Top of RECORDS TO PROCESS

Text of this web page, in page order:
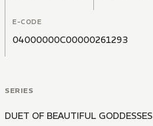
E-CODE
04000000C00000261293
SERIES
DUET OF BEAUTIFUL GODDESSES
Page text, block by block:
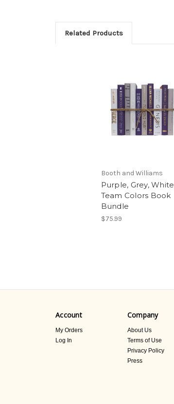
Related Products
Booth and Williams
Purple, Grey, White
Team Colors Book
Bundle
$75.99
Account
My Orders
Log In
Company
About Us
Terms of Use
Privacy Policy
Press
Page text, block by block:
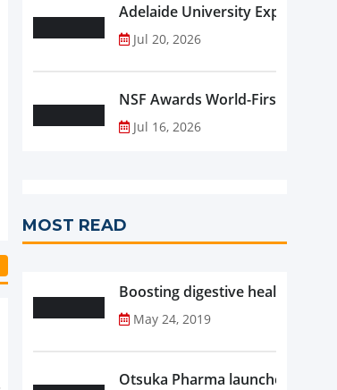
Adelaide University Expands
Jul 20, 2026
NSF Awards World-First
Jul 16, 2026
MOST READ
Boosting digestive health with
May 24, 2019
Otsuka Pharma launches
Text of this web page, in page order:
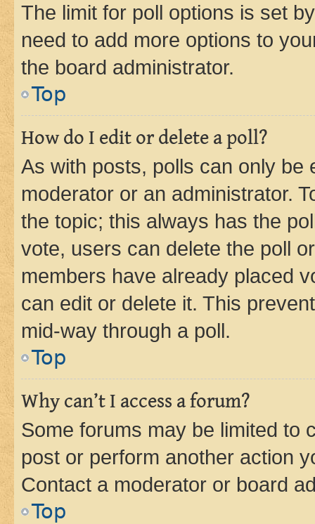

Bottom of RECORDS TO PROCESS

Only the text of the records belongs in your answer, copied exactly as it appears above.

Text of this web page, in page order:
E-CODE
04000000C00000261293
SERIES
DUET OF BEAUTIFUL GODDESSES
Page text, block by block:
Related Products
Booth and Williams
Purple, Grey, White
Team Colors Book
Bundle
$75.99
Account
My Orders
Log In
Company
About Us
Terms of Use
Privacy Policy
Press
Page text, block by block:
Adelaide University Expands
Jul 20, 2026
NSF Awards World-First
Jul 16, 2026
MOST READ
Boosting digestive health with
May 24, 2019
Otsuka Pharma launches
Text of this web page, in page order:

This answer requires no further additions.